Work & Travel ist der Auslandsaufenthalt mit den meisten Freiheiten. Für viele Reiselustige gehört daher auch ein eigenes Fahrzeug zu dem Trip dazu. Schließlich kann man damit so unabhängig und frei wie möglich dieses riesige, atemberaubende Land bereisen. Gerade spektakuläre Strecken wie die Great Ocean Road, die mit Sehenswürdigkeiten vollgestopfte Ostküste oder das berühmte australische Outback wollen viele Australienreisende im eigenen Fahrzeug erleben. Doch was muss man beim Autofahren in Down Under alles beachten? In Teil eins erfährst du mehr über das Fahren generell (Entfernungen, Fahren im Outback etc.), während du in Teil zwei aufgeklärt wirst über die Frage: Wie sind die Verkehrsregeln und was passiert, wenn ich gegen diese verstoße? Ist der internationale Führerschein Pflicht?

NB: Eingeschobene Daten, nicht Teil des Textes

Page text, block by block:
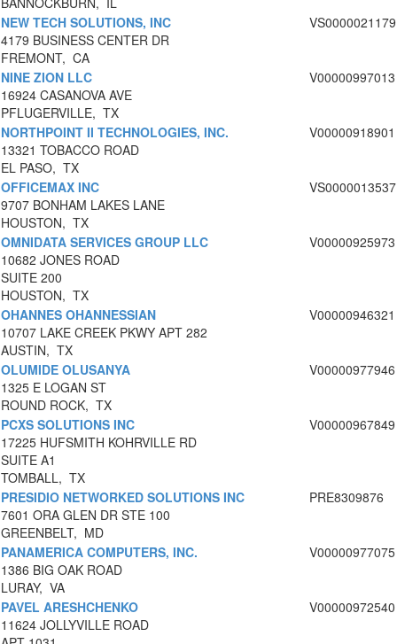
NEW TECH SOLUTIONS, INC
4179 BUSINESS CENTER DR
FREMONT, CA
VS0000021179
NINE ZION LLC
16924 CASANOVA AVE
PFLUGERVILLE, TX
V00000997013
NORTHPOINT II TECHNOLOGIES, INC.
13321 TOBACCO ROAD
EL PASO, TX
V00000918901
OFFICEMAX INC
9707 BONHAM LAKES LANE
HOUSTON, TX
VS0000013537
OMNIDATA SERVICES GROUP LLC
10682 JONES ROAD
SUITE 200
HOUSTON, TX
V00000925973
OHANNES OHANNESSIAN
10707 LAKE CREEK PKWY APT 282
AUSTIN, TX
V00000946321
OLUMIDE OLUSANYA
1325 E LOGAN ST
ROUND ROCK, TX
V00000977946
PCXS SOLUTIONS INC
17225 HUFSMITH KOHRVILLE RD
SUITE A1
TOMBALL, TX
V00000967849
PRESIDIO NETWORKED SOLUTIONS INC
7601 ORA GLEN DR STE 100
GREENBELT, MD
PRE8309876
PANAMERICA COMPUTERS, INC.
1386 BIG OAK ROAD
LURAY, VA
V00000977075
PAVEL ARESHCHENKO
11624 JOLLYVILLE ROAD
V00000972540
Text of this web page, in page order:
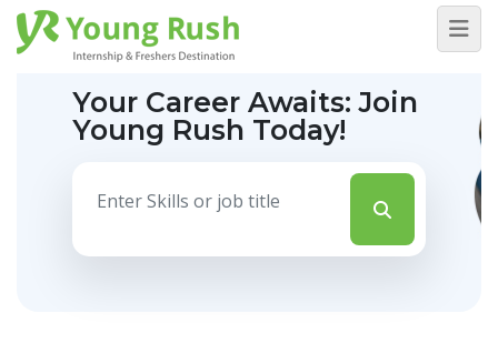
Your Career Awaits:Join
Young Rush Today!
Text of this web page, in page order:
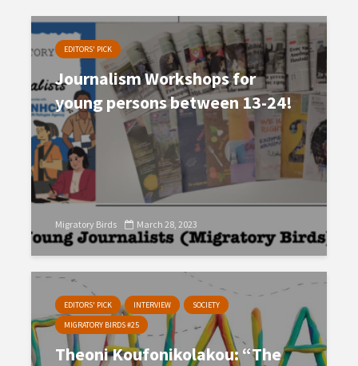
EDITORS' PICK
Journalism Workshops for
young persons between 13-24!
Migratory Birds March 28, 2023
EDITORS' PICK INTERVIEW
SOCIETY
MIGRATORY BIRDS #25
Theoni Koufonikolakou: “The
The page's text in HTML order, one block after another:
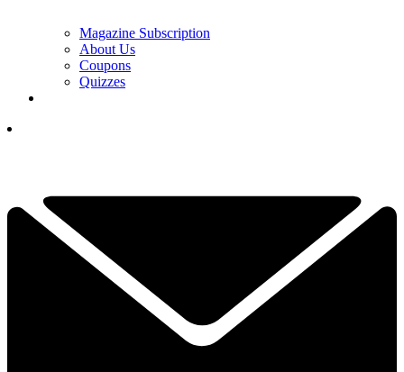
Magazine Subscription
About Us
Coupons
Quizzes
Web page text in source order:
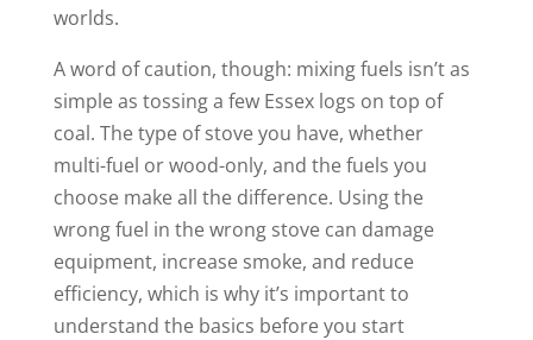
worlds.
A word of caution, though: mixing fuels isn’t as
simple as tossing a few Essex logs on top of
coal. The type of stove you have, whether
multi-fuel or wood-only, and the fuels you
choose make all the difference. Using the
wrong fuel in the wrong stove can damage
equipment, increase smoke, and reduce
efficiency, which is why it’s important to
understand the basics before you start
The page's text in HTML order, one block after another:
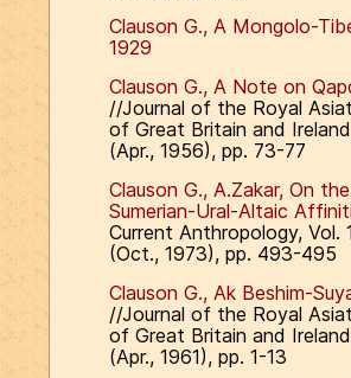
Clauson G., A Mongolo-
1929
Clauson G., A Note on
//Journal of the Royal
of Great Britain and
(Apr., 1956), pp. 73-77
Clauson G., A.Zakar, On
Sumerian-Ural-Altaic
Current Anthropology, Vol.
(Oct., 1973), pp. 493-495
Clauson G., Ak Beshim-
//Journal of the Royal
of Great Britain and
(Apr., 1961), pp. 1-13
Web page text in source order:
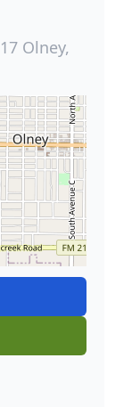
Olney,
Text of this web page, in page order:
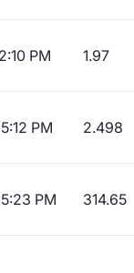
PM 1.97
PM 2.498
PM 314.65
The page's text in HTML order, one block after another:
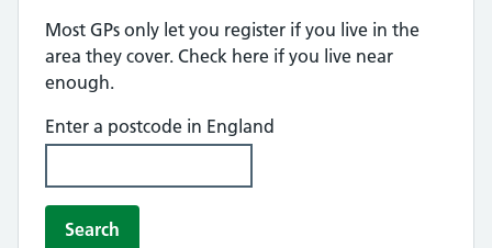
Most GPs only let you register if you live in the
area they cover. Check here if you live near
enough.
Enter a postcode in England
Search
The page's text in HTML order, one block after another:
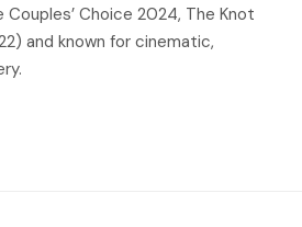
Couples’ Choice 2024, The Knot
and known for cinematic,
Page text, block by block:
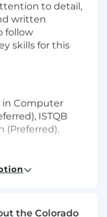
to detail,
written
follow
skills for this
in Computer
ISTQB
(Preferred).
work hours are
the Colorado
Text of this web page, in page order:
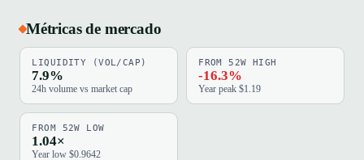
Métricas de mercado
LIQUIDITY (VOL/CAP)
7.9%
24h volume vs market cap
FROM 52W HIGH
-16.3%
Year peak $1.19
FROM 52W LOW
1.04×
Year low $0.9642
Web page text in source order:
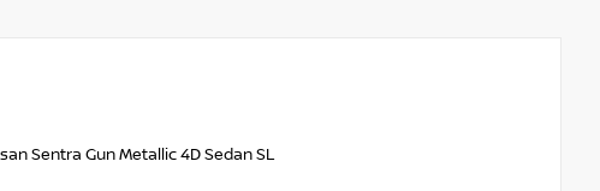
Sentra Gun Metallic 4D Sedan SL
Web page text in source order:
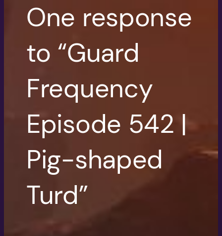
One response
to “Guard
Frequency
Episode 542 |
Pig-shaped
Turd”
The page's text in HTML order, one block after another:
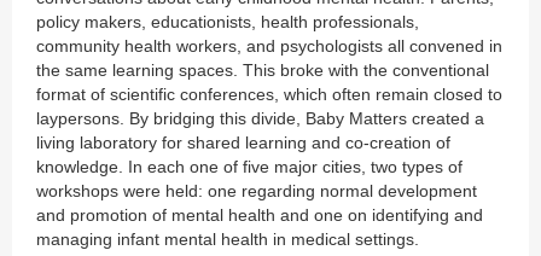
policy makers, educationists, health professionals,
community health workers, and psychologists all convened in
the same learning spaces. This broke with the conventional
format of scientific conferences, which often remain closed to
laypersons. By bridging this divide, Baby Matters created a
living laboratory for shared learning and co-creation of
knowledge. In each one of five major cities, two types of
workshops were held: one regarding normal development
and promotion of mental health and one on identifying and
managing infant mental health in medical settings.
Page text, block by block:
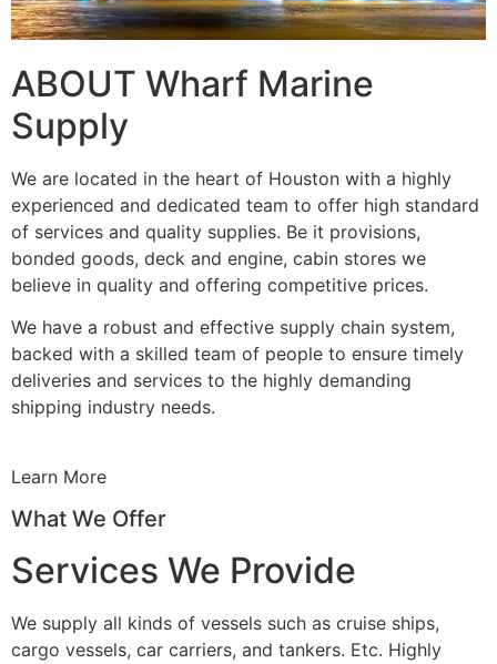
ABOUT Wharf Marine
Supply
We are located in the heart of Houston with a highly
experienced and dedicated team to offer high standard
of services and quality supplies. Be it provisions,
bonded goods, deck and engine, cabin stores we
believe in quality and offering competitive prices.
We have a robust and effective supply chain system,
backed with a skilled team of people to ensure timely
deliveries and services to the highly demanding
shipping industry needs.
Learn More
What We Offer
Services We Provide
We supply all kinds of vessels such as cruise ships,
cargo vessels, car carriers, and tankers. Etc. Highly
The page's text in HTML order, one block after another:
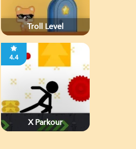
Troll Level
4.4
X Parkour
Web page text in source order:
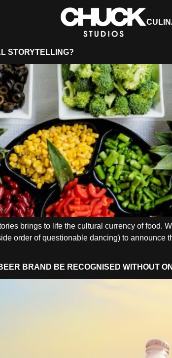
STORYTELLING?
brings to life the cultural currency of food.
order of questionable dancing) to announce
BRAND BE RECOGNISED WITHOUT
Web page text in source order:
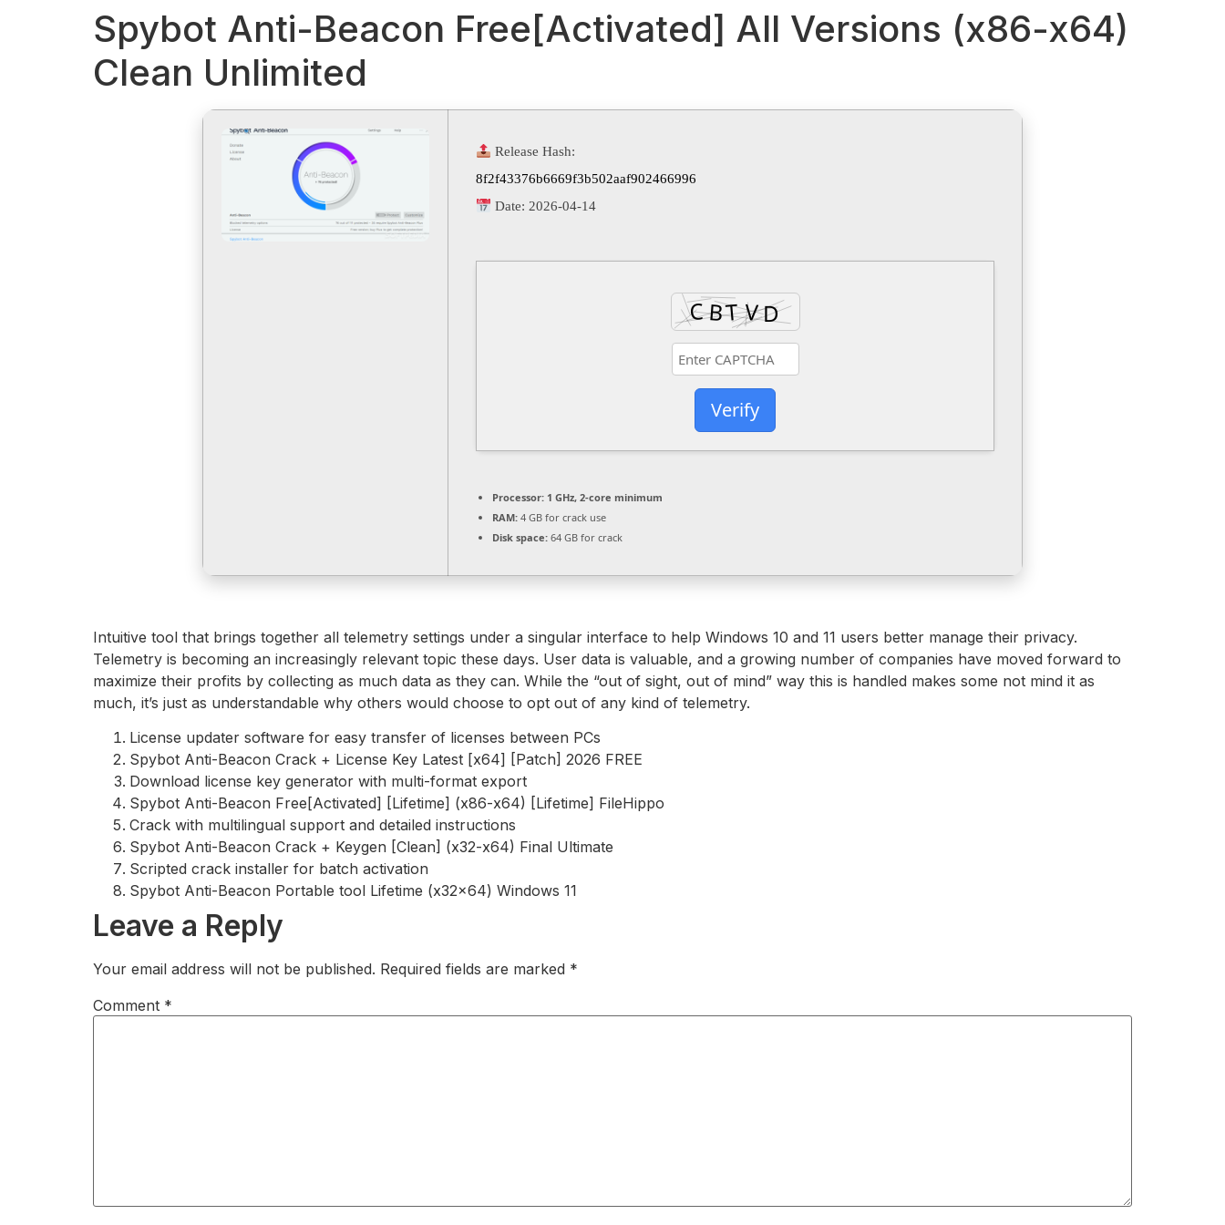
Spybot Anti-Beacon Free[Activated] All Versions (x86-x64)
Clean Unlimited
Release Hash:
8f2f43376b6669f3b502aaf902466996
Date: 2026-04-14
Verify
Processor: 1 GHz, 2-core minimum
RAM: 4 GB for crack use
Disk space: 64 GB for crack
Intuitive tool that brings together all telemetry settings under a singular interface to help Windows 10 and 11 users better manage their privacy.
Telemetry is becoming an increasingly relevant topic these days. User data is valuable, and a growing number of companies have moved forward to
maximize their profits by collecting as much data as they can. While the “out of sight, out of mind” way this is handled makes some not mind it as
much, it’s just as understandable why others would choose to opt out of any kind of telemetry.
License updater software for easy transfer of licenses between PCs
Spybot Anti-Beacon Crack + License Key Latest [x64] [Patch] 2026 FREE
Download license key generator with multi-format export
Spybot Anti-Beacon Free[Activated] [Lifetime] (x86-x64) [Lifetime] FileHippo
Crack with multilingual support and detailed instructions
Spybot Anti-Beacon Crack + Keygen [Clean] (x32-x64) Final Ultimate
Scripted crack installer for batch activation
Spybot Anti-Beacon Portable tool Lifetime (x32x64) Windows 11
Leave a Reply
Your email address will not be published. Required fields are marked *
Comment *
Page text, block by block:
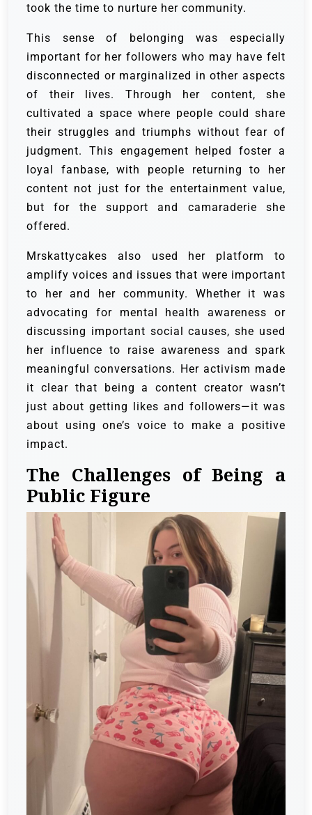
took the time to nurture her community.
This sense of belonging was especially
important for her followers who may have felt
disconnected or marginalized in other aspects
of their lives. Through her content, she
cultivated a space where people could share
their struggles and triumphs without fear of
judgment. This engagement helped foster a
loyal fanbase, with people returning to her
content not just for the entertainment value,
but for the support and camaraderie she
offered.
Mrskattycakes also used her platform to
amplify voices and issues that were important
to her and her community. Whether it was
advocating for mental health awareness or
discussing important social causes, she used
her influence to raise awareness and spark
meaningful conversations. Her activism made
it clear that being a content creator wasn’t
just about getting likes and followers—it was
about using one’s voice to make a positive
impact.
The Challenges of Being a
Public Figure
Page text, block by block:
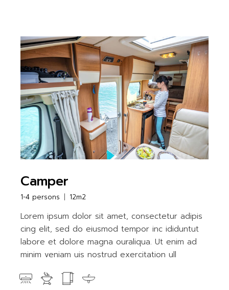
Camper
1-4 persons 12m2
Lorem ipsum dolor sit amet, consectetur adipis
cing elit, sed do eiusmod tempor inc ididuntut
labore et dolore magna ouraliqua. Ut enim ad
minim veniam uis nostrud exercitation ull

Auto fahren in Australien: Was du beachten musst, damit du sicher ans Ziel kommst.

Themen dieser Seite:

 

E-Mail-Tutorial: Tipps und Tricks für den Autokauf beim Work & Travel

Straßen- und Wetterbedingungen

Das Straßennetz ist in dem äußerst dünnbesiedelten Land erstaunlich gut ausgebaut. Allerdings handelt es sich bei mehr als der Hälfte der Straßen um unbefestigte Wege ohne Asphalt, sogenannte „dirt roads“. Es werden zwar Stück für Stück immer mehr Sandpisten in Asphaltstraßen verwandelt, aber gerade im Outback ist dieser Straßentyp noch immer vorherrschend. Die unbefestigten Straßen sollte man nicht unbedingt mit normalen Autos befahren, da diese dadurch schnell beschädigt werden können. Bei besonders schlechten Straßenbedingungen kann man sich auch festfahren, sodass man gar nicht mehr vorankommt. Für solche Strecken benötigst du daher einen Geländewagen mit Allradantrieb. Extreme Wetterbedingungen, die das Fahren in Australien erschweren und mitunter auch vollständig verhindern können, gibt es vor allem im Outback, im tropischen Norden während der Regenzeit sowie in einigen von Buschbränden bedrohten Regionen. In den betroffenen Gebieten sollte man sich daher stets über die aktuellen Wetter- und Straßenbedingungen informieren, zum Beispiel über das Radio oder im Netz. 

Entfernungen

Dass Australien um einiges größer ist als Deutschland, ist den meisten Work & Travellern zwar bewusst, trotzdem unterschätzen sie die realen Ausmaße der Entfernungen immer wieder. Nicht nur, dass die Distanzen generell viel größer sind als bei uns, man braucht auch aufgrund der Straßenverhältnisse und Tempolimits viel länger für eine bestimmte Kilometerzahl. Deshalb sollte man immer versuchen, die reale Fahrzeit für eine bestimmte Strecke in Erfahrung zu bringen und dann realistische Streckenabschnitte einplanen. Meist ist das Reisen ohnehin viel angenehmer, wenn man unterwegs mehrere Pausen macht. So siehst du auch viel mehr vom Land und hast unterwegs die Möglichkeit, an besonders schönen Orten auch mehr länger zu halten und außergewöhnliche Fotos zu schießen. Vor allem die Ostküste ist recht kurvig und hat außerdem so viel fürs Auge zu bieten, dass man auf dieser Strecke sehr viel länger braucht als eigentlich gedacht. Klar ist: Wer sehr lange Strecken am Stück allein fährt, geht ein hohes Unfallrisiko in Australien ein. Am besten sollte man Leute dabei haben, mit denen man sich unterwegs beim Fahren abwechseln kann.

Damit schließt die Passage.